● **Problem requirements**
Could you retype exactly the lines below between the one holding "UltraTech shares hit all-time" and the one holding "Sex 100 free online gay dating sites", inclusive, leaving out any pictures?

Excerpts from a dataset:
○ ○ ○

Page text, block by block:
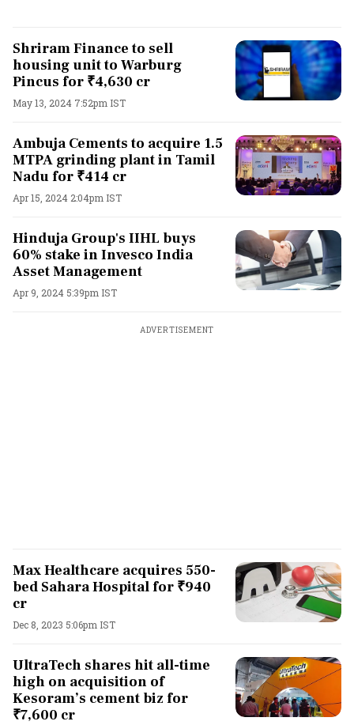
Shriram Finance to sell
housing unit to Warburg
Pincus for ₹4,630 cr
May 13, 2024 7:52pm IST
Ambuja Cements to acquire 1.5
MTPA grinding plant in Tamil
Nadu for ₹414 cr
Apr 15, 2024 2:04pm IST
Hinduja Group's IIHL buys
60% stake in Invesco India
Asset Management
Apr 9, 2024 5:39pm IST
ADVERTISEMENT
Max Healthcare acquires 550-
bed Sahara Hospital for ₹940
cr
Dec 8, 2023 5:06pm IST
UltraTech shares hit all-time
high on acquisition of
Kesoram’s cement biz for
₹7,600 cr
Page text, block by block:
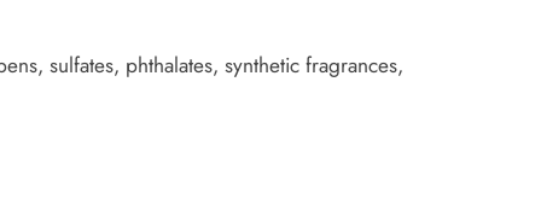
sulfates, phthalates, synthetic fragrances,
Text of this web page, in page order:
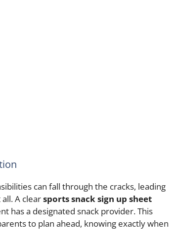
can fall through the cracks, leading
A clearsports snack sign up sheet
has a designated snack provider. This
to plan ahead, knowing exactly when
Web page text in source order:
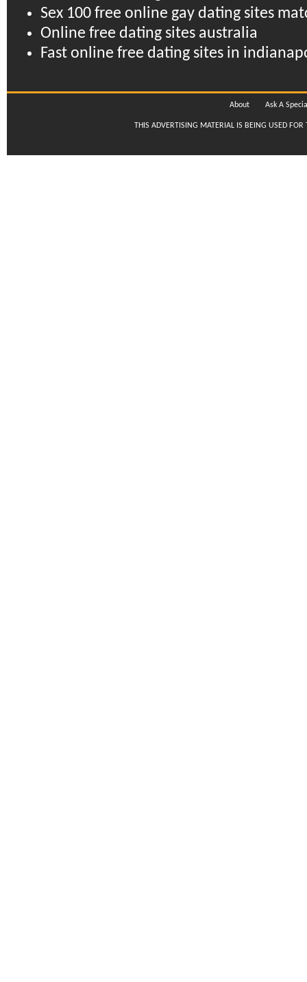
Sex 100 free online gay dating sites
Online free dating sites australia
Fast online free dating sites in
About Ask A
THIS ADVERTISING MATERIAL IS BEING USED FOR
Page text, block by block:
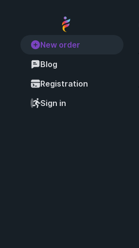
New order
Blog
Registration
Sign in
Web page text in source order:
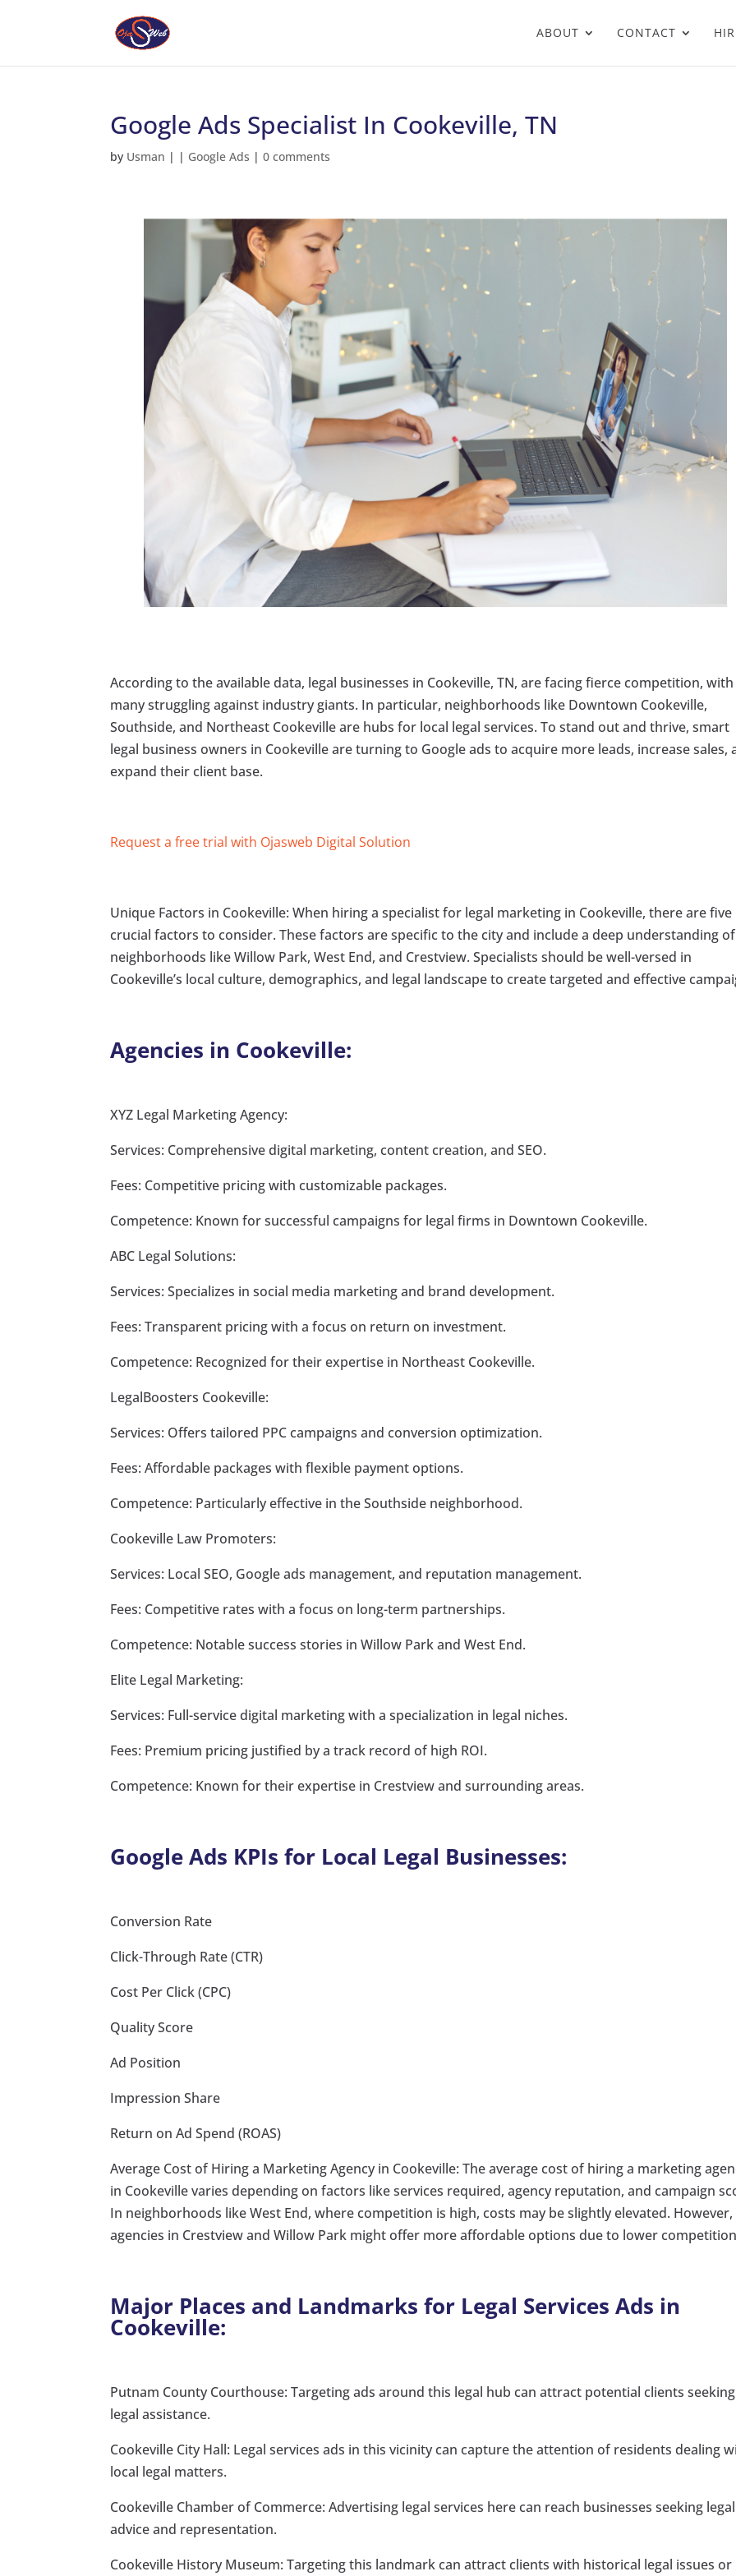
ABOUT CONTACT
Google Ads Specialist In Cookeville, TN
by Usman | | Google Ads |0 comments
According to the available data, legal businesses in Cookeville, TN, are facing fierce competition, with
many struggling against industry giants. In particular, neighborhoods like Downtown Cookeville,
Southside, and Northeast Cookeville are hubs for local legal services. To stand out and thrive, smart
legal business owners in Cookeville are turning to Google ads to acquire more leads, increase sales,
expand their client base.
Request a free trial with Ojasweb Digital Solution
Unique Factors in Cookeville: When hiring a specialist for legal marketing in Cookeville, there are five
crucial factors to consider. These factors are specific to the city and include a deep understanding of
neighborhoods like Willow Park, West End, and Crestview. Specialists should be well-versed in
Cookeville’s local culture, demographics, and legal landscape to create targeted and effective
Agencies in Cookeville:
XYZ Legal Marketing Agency:
Services: Comprehensive digital marketing, content creation, and SEO.
Fees: Competitive pricing with customizable packages.
Competence: Known for successful campaigns for legal firms in Downtown Cookeville.
ABC Legal Solutions:
Services: Specializes in social media marketing and brand development.
Fees: Transparent pricing with a focus on return on investment.
Competence: Recognized for their expertise in Northeast Cookeville.
LegalBoosters Cookeville:
Services: Offers tailored PPC campaigns and conversion optimization.
Fees: Affordable packages with flexible payment options.
Competence: Particularly effective in the Southside neighborhood.
Cookeville Law Promoters:
Services: Local SEO, Google ads management, and reputation management.
Fees: Competitive rates with a focus on long-term partnerships.
Competence: Notable success stories in Willow Park and West End.
Elite Legal Marketing:
Services: Full-service digital marketing with a specialization in legal niches.
Fees: Premium pricing justified by a track record of high ROI.
Competence: Known for their expertise in Crestview and surrounding areas.
Google Ads KPIs for Local Legal Businesses:
Conversion Rate
Click-Through Rate (CTR)
Cost Per Click (CPC)
Quality Score
Ad Position
Impression Share
Return on Ad Spend (ROAS)
Average Cost of Hiring a Marketing Agency in Cookeville: The average cost of hiring a marketing
in Cookeville varies depending on factors like services required, agency reputation, and campaign
In neighborhoods like West End, where competition is high, costs may be slightly elevated. However,
agencies in Crestview and Willow Park might offer more affordable options due to lower
Major Places and Landmarks for Legal Services Ads in
Cookeville:
Putnam County Courthouse: Targeting ads around this legal hub can attract potential clients seeking
legal assistance.
Cookeville City Hall: Legal services ads in this vicinity can capture the attention of residents dealing
local legal matters.
Cookeville Chamber of Commerce: Advertising legal services here can reach businesses seeking legal
advice and representation.
Cookeville History Museum: Targeting this landmark can attract clients with historical legal issues or
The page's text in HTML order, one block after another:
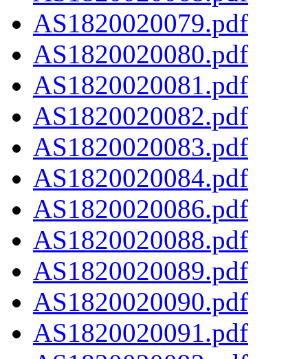
AS1820020079.pdf
AS1820020080.pdf
AS1820020081.pdf
AS1820020082.pdf
AS1820020083.pdf
AS1820020084.pdf
AS1820020086.pdf
AS1820020088.pdf
AS1820020089.pdf
AS1820020090.pdf
AS1820020091.pdf
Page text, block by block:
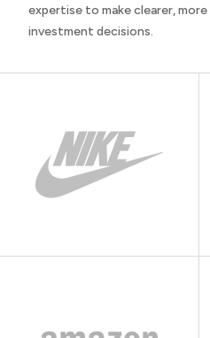
expertise to make clearer,
investment decisions.
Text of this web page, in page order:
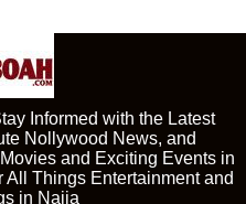
Informed with the Latest
Nollywood News, and
and Exciting Events in
All Things Entertainment and
in Naija
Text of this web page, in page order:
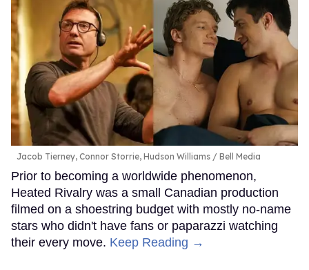
Jacob Tierney, Connor Storrie, Hudson Williams Bell Media
Prior to becoming a worldwide phenomenon,
Heated Rivalry was a small Canadian production
filmed on a shoestring budget with mostly no-name
stars who didn't have fans or paparazzi watching
their every move. Keep Reading →
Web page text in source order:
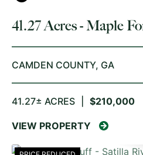
41.27 Acres - Maple
CAMDEN COUNTY, GA
41.27± ACRES $210,000
VIEW PROPERTY
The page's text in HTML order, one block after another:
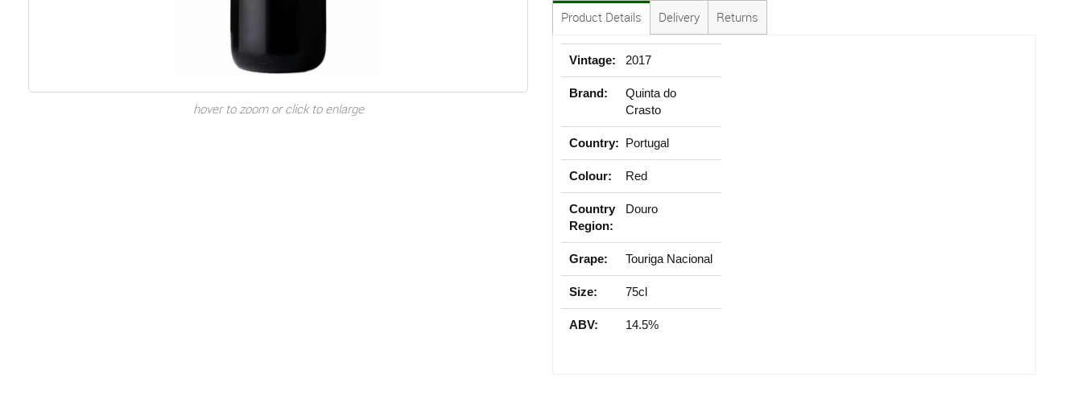
hover to zoom or click to enlarge
Product Details Delivery Returns
Vintage: 2017
Brand:
Quinta do
Crasto
Country: Portugal
Colour: Red
Country
Region:
Douro
Grape: Touriga Nacional
Size: 75cl
ABV: 14.5%
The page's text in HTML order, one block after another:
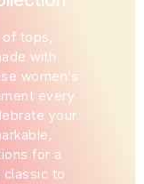
of tops,
with
women’s
every
your
for a
to
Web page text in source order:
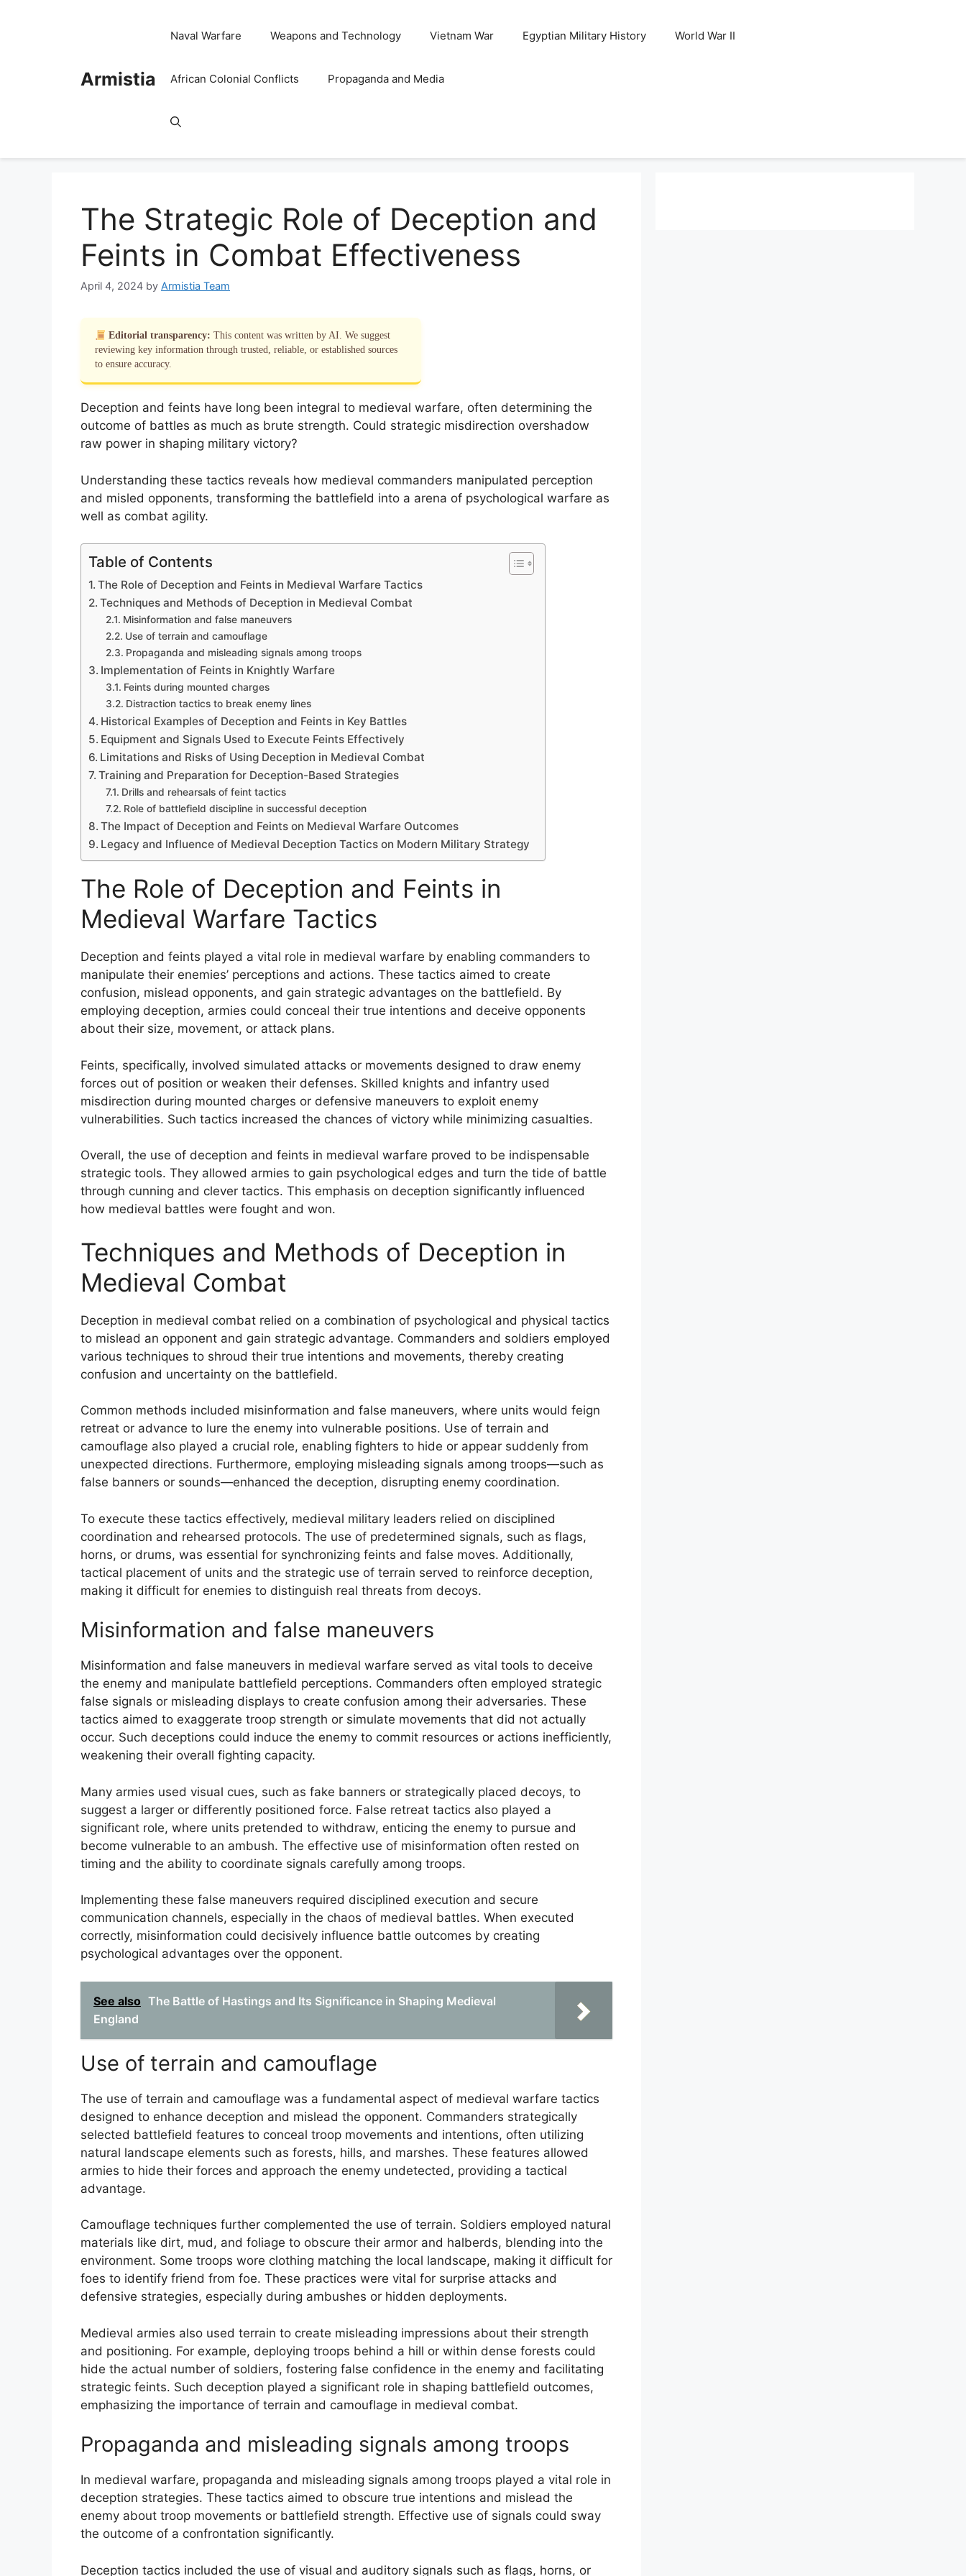
Armistia
Naval Warfare Weapons and Technology Vietnam War Egyptian Military History World War II
African Colonial Conflicts Propaganda and Media
The Strategic Role of Deception and
Feints in Combat Effectiveness
April 4, 2024 by Armistia Team
Editorial transparency: This content was written by AI. We suggest
reviewing key information through trusted, reliable, or established sources
to ensure accuracy.
Deception and feints have long been integral to medieval warfare, often determining the
outcome of battles as much as brute strength. Could strategic misdirection overshadow
raw power in shaping military victory?
Understanding these tactics reveals how medieval commanders manipulated perception
and misled opponents, transforming the battlefield into a arena of psychological warfare as
well as combat agility.
Table of Contents
The Role of Deception and Feints in Medieval Warfare Tactics
Techniques and Methods of Deception in Medieval Combat
Misinformation and false maneuvers
Use of terrain and camouflage
Propaganda and misleading signals among troops
Implementation of Feints in Knightly Warfare
Feints during mounted charges
Distraction tactics to break enemy lines
Historical Examples of Deception and Feints in Key Battles
Equipment and Signals Used to Execute Feints Effectively
Limitations and Risks of Using Deception in Medieval Combat
Training and Preparation for Deception-Based Strategies
Drills and rehearsals of feint tactics
Role of battlefield discipline in successful deception
The Impact of Deception and Feints on Medieval Warfare Outcomes
Legacy and Influence of Medieval Deception Tactics on Modern Military Strategy
The Role of Deception and Feints in
Medieval Warfare Tactics
Deception and feints played a vital role in medieval warfare by enabling commanders to
manipulate their enemies’ perceptions and actions. These tactics aimed to create
confusion, mislead opponents, and gain strategic advantages on the battlefield. By
employing deception, armies could conceal their true intentions and deceive opponents
about their size, movement, or attack plans.
Feints, specifically, involved simulated attacks or movements designed to draw enemy
forces out of position or weaken their defenses. Skilled knights and infantry used
misdirection during mounted charges or defensive maneuvers to exploit enemy
vulnerabilities. Such tactics increased the chances of victory while minimizing casualties.
Overall, the use of deception and feints in medieval warfare proved to be indispensable
strategic tools. They allowed armies to gain psychological edges and turn the tide of battle
through cunning and clever tactics. This emphasis on deception significantly influenced
how medieval battles were fought and won.
Techniques and Methods of Deception in
Medieval Combat
Deception in medieval combat relied on a combination of psychological and physical tactics
to mislead an opponent and gain strategic advantage. Commanders and soldiers employed
various techniques to shroud their true intentions and movements, thereby creating
confusion and uncertainty on the battlefield.
Common methods included misinformation and false maneuvers, where units would feign
retreat or advance to lure the enemy into vulnerable positions. Use of terrain and
camouflage also played a crucial role, enabling fighters to hide or appear suddenly from
unexpected directions. Furthermore, employing misleading signals among troops—such as
false banners or sounds—enhanced the deception, disrupting enemy coordination.
To execute these tactics effectively, medieval military leaders relied on disciplined
coordination and rehearsed protocols. The use of predetermined signals, such as flags,
horns, or drums, was essential for synchronizing feints and false moves. Additionally,
tactical placement of units and the strategic use of terrain served to reinforce deception,
making it difficult for enemies to distinguish real threats from decoys.
Misinformation and false maneuvers
Misinformation and false maneuvers in medieval warfare served as vital tools to deceive
the enemy and manipulate battlefield perceptions. Commanders often employed strategic
false signals or misleading displays to create confusion among their adversaries. These
tactics aimed to exaggerate troop strength or simulate movements that did not actually
occur. Such deceptions could induce the enemy to commit resources or actions inefficiently,
weakening their overall fighting capacity.
Many armies used visual cues, such as fake banners or strategically placed decoys, to
suggest a larger or differently positioned force. False retreat tactics also played a
significant role, where units pretended to withdraw, enticing the enemy to pursue and
become vulnerable to an ambush. The effective use of misinformation often rested on
timing and the ability to coordinate signals carefully among troops.
Implementing these false maneuvers required disciplined execution and secure
communication channels, especially in the chaos of medieval battles. When executed
correctly, misinformation could decisively influence battle outcomes by creating
psychological advantages over the opponent.
See also The Battle of Hastings and Its Significance in Shaping Medieval
England
Use of terrain and camouflage
The use of terrain and camouflage was a fundamental aspect of medieval warfare tactics
designed to enhance deception and mislead the opponent. Commanders strategically
selected battlefield features to conceal troop movements and intentions, often utilizing
natural landscape elements such as forests, hills, and marshes. These features allowed
armies to hide their forces and approach the enemy undetected, providing a tactical
advantage.
Camouflage techniques further complemented the use of terrain. Soldiers employed natural
materials like dirt, mud, and foliage to obscure their armor and halberds, blending into the
environment. Some troops wore clothing matching the local landscape, making it difficult for
foes to identify friend from foe. These practices were vital for surprise attacks and
defensive strategies, especially during ambushes or hidden deployments.
Medieval armies also used terrain to create misleading impressions about their strength
and positioning. For example, deploying troops behind a hill or within dense forests could
hide the actual number of soldiers, fostering false confidence in the enemy and facilitating
strategic feints. Such deception played a significant role in shaping battlefield outcomes,
emphasizing the importance of terrain and camouflage in medieval combat.
Propaganda and misleading signals among troops
In medieval warfare, propaganda and misleading signals among troops played a vital role in
deception strategies. These tactics aimed to obscure true intentions and mislead the
enemy about troop movements or battlefield strength. Effective use of signals could sway
the outcome of a confrontation significantly.
Deception tactics included the use of visual and auditory signals such as flags, horns, or

○ ○ ○

● **The answer**
UltraTech shares hit all-time
high on acquisition of
Kesoram’s cement biz for
₹7,600 cr
Page text, block by block:
sulfates, phthalates, synthetic fragrances,
Text of this web page, in page order:
can fall through the cracks, leading
A clearsports snack sign up sheet
has a designated snack provider. This
to plan ahead, knowing exactly when
Web page text in source order:
Sex 100 free online gay dating sites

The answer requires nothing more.